If the AI DSS is much more powerful and less interpretable than the one I used, and if real crisis situations are much more complex. In the real world, AI DSSs might analyze thousands of indicators in real-time. In my experiment, there were only 25 indicators, which the humans had full access to.
If the human operators have months or years of repeated positive experiences with the AI DSS (as opposed to just four interactions in my experiment). This could slowly cement their trust and deference toward it, to the point where an AI DSS failure does not seem possible or believable.
Limitations
I first discuss limitations of the study, and then I give reasons to think that the true degree of automation bias may be higher or lower than what I found.

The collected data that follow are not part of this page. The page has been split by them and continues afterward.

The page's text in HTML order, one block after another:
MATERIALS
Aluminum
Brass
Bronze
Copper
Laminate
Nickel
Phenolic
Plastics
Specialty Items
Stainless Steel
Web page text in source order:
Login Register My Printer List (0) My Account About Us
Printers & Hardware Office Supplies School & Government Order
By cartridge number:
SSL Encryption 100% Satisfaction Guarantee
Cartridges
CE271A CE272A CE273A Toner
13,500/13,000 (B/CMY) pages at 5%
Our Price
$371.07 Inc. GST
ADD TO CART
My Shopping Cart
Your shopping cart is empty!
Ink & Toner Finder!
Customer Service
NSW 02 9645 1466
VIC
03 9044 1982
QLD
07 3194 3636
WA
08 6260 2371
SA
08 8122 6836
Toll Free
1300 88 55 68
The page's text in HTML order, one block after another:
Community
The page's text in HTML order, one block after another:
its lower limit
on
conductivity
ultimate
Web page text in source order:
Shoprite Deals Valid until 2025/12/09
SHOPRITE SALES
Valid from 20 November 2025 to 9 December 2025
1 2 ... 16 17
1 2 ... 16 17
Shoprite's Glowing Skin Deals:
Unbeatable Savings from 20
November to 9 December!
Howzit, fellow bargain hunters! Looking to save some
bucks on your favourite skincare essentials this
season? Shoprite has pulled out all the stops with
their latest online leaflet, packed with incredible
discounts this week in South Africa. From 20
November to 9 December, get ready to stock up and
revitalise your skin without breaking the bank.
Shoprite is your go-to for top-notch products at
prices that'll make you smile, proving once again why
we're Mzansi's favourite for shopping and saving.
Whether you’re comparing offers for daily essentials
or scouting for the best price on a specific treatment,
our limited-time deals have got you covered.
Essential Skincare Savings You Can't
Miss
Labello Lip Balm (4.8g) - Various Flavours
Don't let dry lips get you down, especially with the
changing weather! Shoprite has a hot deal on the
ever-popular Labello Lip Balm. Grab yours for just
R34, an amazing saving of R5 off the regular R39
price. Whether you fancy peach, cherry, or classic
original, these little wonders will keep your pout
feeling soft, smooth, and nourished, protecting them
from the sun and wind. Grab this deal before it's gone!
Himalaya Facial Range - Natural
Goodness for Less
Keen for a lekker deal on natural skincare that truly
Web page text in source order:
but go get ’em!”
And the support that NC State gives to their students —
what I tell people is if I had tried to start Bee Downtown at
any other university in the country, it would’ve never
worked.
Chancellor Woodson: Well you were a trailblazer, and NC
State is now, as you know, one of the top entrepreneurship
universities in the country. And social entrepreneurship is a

Main limitations of Experiment 1 (with human subjects):
Ecological validity. The experience of taking a survey experiment is very different from actually being in NORAD analyzing risk or being the president making launch decisions. So it is very likely that humans’ behavior would differ significantly from what I documented.
Sample representativeness. 68% of (human) participants reported having no significant relevant expertise (which was self-reported).[12] Other aspects of the sample (e.g., age, gender balance) also probably do not make it representative of the target population.[13]
Limited scenarios. The simulation included only five hypothetical nuclear crisis scenarios. Of those, only one is used as the “test scenario.” These may not be representative of the theoretical population of nuclear crisis scenarios.
Internal validity. The study includes a no-AI control group, but does not include a human-aided control group (for a variety of reasons). It is possible that participants would be equally swayed by a credibly human-generated risk assessment of the situation. In that case, “automation bias” may not be what is at play here.
Added limitations of Experiment 2 (with LLMs):
Few LLMs tested. In the second experiment, only GPT-3.5 and GPT-4 were tested. Ideally (with more time and funds), I would have included other LLMs.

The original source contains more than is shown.